# What you should do:
Pictures aside, write out the data exactly as it reads.

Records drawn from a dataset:
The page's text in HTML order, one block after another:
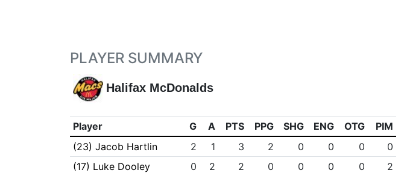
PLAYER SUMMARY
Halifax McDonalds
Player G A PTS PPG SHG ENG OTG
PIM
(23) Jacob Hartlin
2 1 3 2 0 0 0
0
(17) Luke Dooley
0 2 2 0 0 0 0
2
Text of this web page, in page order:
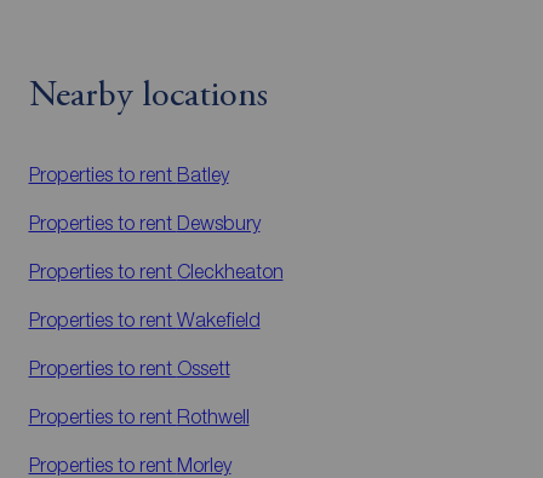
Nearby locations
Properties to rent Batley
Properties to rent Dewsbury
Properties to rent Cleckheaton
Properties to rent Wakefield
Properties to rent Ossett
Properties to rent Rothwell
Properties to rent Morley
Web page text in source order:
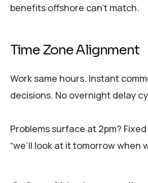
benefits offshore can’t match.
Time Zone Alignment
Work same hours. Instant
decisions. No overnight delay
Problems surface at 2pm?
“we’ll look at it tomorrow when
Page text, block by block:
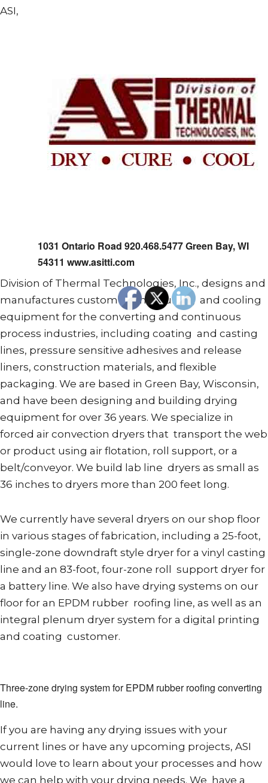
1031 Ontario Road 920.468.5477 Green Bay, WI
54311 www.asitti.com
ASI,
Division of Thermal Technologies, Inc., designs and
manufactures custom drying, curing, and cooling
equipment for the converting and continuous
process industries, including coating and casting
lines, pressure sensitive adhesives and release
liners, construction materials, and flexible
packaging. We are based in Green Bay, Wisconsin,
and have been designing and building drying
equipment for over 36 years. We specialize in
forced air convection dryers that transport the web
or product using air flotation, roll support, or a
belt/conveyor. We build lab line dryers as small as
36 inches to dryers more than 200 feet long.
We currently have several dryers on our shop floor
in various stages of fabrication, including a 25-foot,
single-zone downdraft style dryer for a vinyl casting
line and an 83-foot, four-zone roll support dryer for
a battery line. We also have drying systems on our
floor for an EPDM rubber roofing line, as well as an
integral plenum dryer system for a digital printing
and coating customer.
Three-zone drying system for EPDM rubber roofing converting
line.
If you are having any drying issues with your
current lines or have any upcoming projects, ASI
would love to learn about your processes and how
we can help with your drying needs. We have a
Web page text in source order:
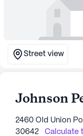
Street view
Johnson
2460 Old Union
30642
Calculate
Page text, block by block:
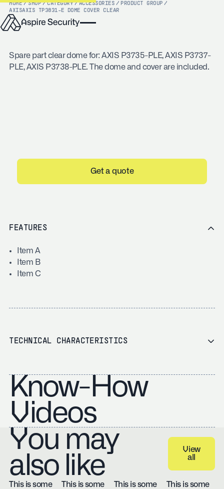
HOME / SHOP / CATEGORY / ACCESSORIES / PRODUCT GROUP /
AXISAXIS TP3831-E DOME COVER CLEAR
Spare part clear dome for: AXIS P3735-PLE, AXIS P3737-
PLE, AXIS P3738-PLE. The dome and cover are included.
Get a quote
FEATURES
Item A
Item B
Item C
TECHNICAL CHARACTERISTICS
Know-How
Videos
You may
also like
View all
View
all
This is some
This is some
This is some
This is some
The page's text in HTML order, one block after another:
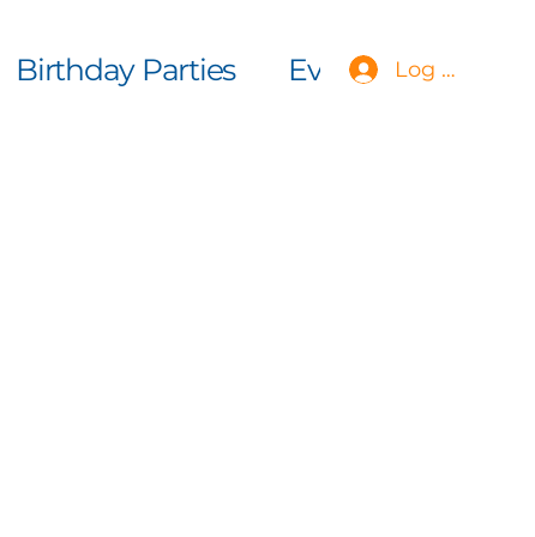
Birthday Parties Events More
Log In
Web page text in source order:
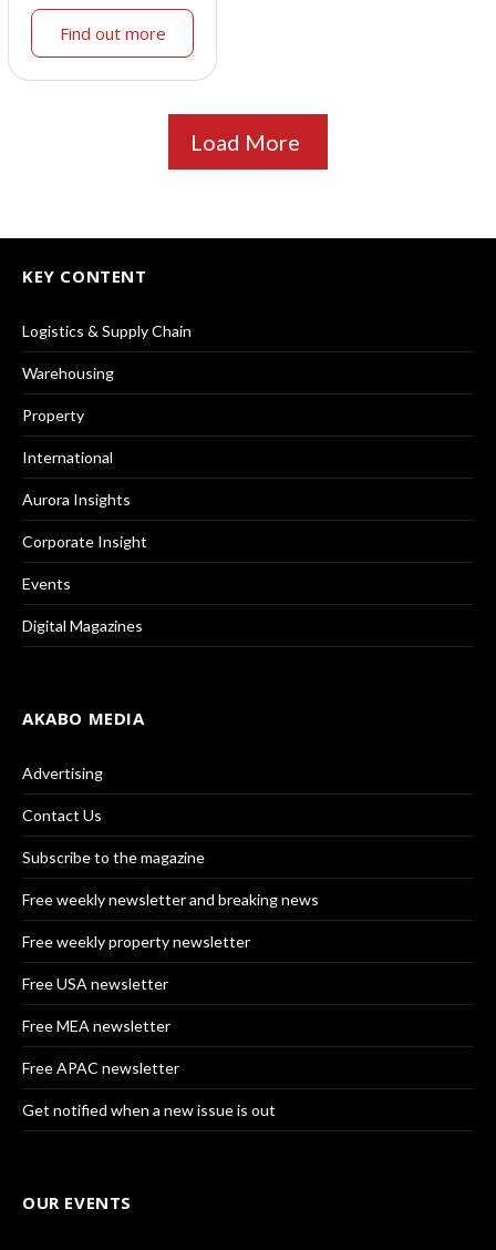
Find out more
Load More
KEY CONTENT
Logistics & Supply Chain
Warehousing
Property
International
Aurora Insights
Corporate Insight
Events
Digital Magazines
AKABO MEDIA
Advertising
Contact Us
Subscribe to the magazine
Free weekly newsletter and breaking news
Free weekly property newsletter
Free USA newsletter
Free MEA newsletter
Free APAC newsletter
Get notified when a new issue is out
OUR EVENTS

# Response to the task:
The page's text in HTML order, one block after another:
PLAYER SUMMARY
Halifax McDonalds
Player G A PTS PPG SHG ENG OTG
PIM
(23) Jacob Hartlin
2 1 3 2 0 0 0
0
(17) Luke Dooley
0 2 2 0 0 0 0
2
Text of this web page, in page order:
Nearby locations
Properties to rent Batley
Properties to rent Dewsbury
Properties to rent Cleckheaton
Properties to rent Wakefield
Properties to rent Ossett
Properties to rent Rothwell
Properties to rent Morley
Web page text in source order:
benefits offshore can’t match.
Time Zone Alignment
Work same hours. Instant
decisions. No overnight delay
Problems surface at 2pm?
“we’ll look at it tomorrow when
Page text, block by block:
1031 Ontario Road 920.468.5477 Green Bay, WI
54311 www.asitti.com
ASI,
Division of Thermal Technologies, Inc., designs and
manufactures custom drying, curing, and cooling
equipment for the converting and continuous
process industries, including coating and casting
lines, pressure sensitive adhesives and release
liners, construction materials, and flexible
packaging. We are based in Green Bay, Wisconsin,
and have been designing and building drying
equipment for over 36 years. We specialize in
forced air convection dryers that transport the web
or product using air flotation, roll support, or a
belt/conveyor. We build lab line dryers as small as
36 inches to dryers more than 200 feet long.
We currently have several dryers on our shop floor
in various stages of fabrication, including a 25-foot,
single-zone downdraft style dryer for a vinyl casting
line and an 83-foot, four-zone roll support dryer for
a battery line. We also have drying systems on our
floor for an EPDM rubber roofing line, as well as an
integral plenum dryer system for a digital printing
and coating customer.
Three-zone drying system for EPDM rubber roofing converting
line.
If you are having any drying issues with your
current lines or have any upcoming projects, ASI
would love to learn about your processes and how
we can help with your drying needs. We have a
Web page text in source order:
Street view
Johnson
2460 Old Union
30642
Calculate
Page text, block by block:
HOME / SHOP / CATEGORY / ACCESSORIES / PRODUCT GROUP /
AXISAXIS TP3831-E DOME COVER CLEAR
Spare part clear dome for: AXIS P3735-PLE, AXIS P3737-
PLE, AXIS P3738-PLE. The dome and cover are included.
Get a quote
FEATURES
Item A
Item B
Item C
TECHNICAL CHARACTERISTICS
Know-How
Videos
You may
also like
View all
View
all
This is some
This is some
This is some
This is some
The page's text in HTML order, one block after another:
Birthday Parties Events More
Log In
Web page text in source order:
Find out more
Load More
KEY CONTENT
Logistics & Supply Chain
Warehousing
Property
International
Aurora Insights
Corporate Insight
Events
Digital Magazines
AKABO MEDIA
Advertising
Contact Us
Subscribe to the magazine
Free weekly newsletter and breaking news
Free weekly property newsletter
Free USA newsletter
Free MEA newsletter
Free APAC newsletter
Get notified when a new issue is out
OUR EVENTS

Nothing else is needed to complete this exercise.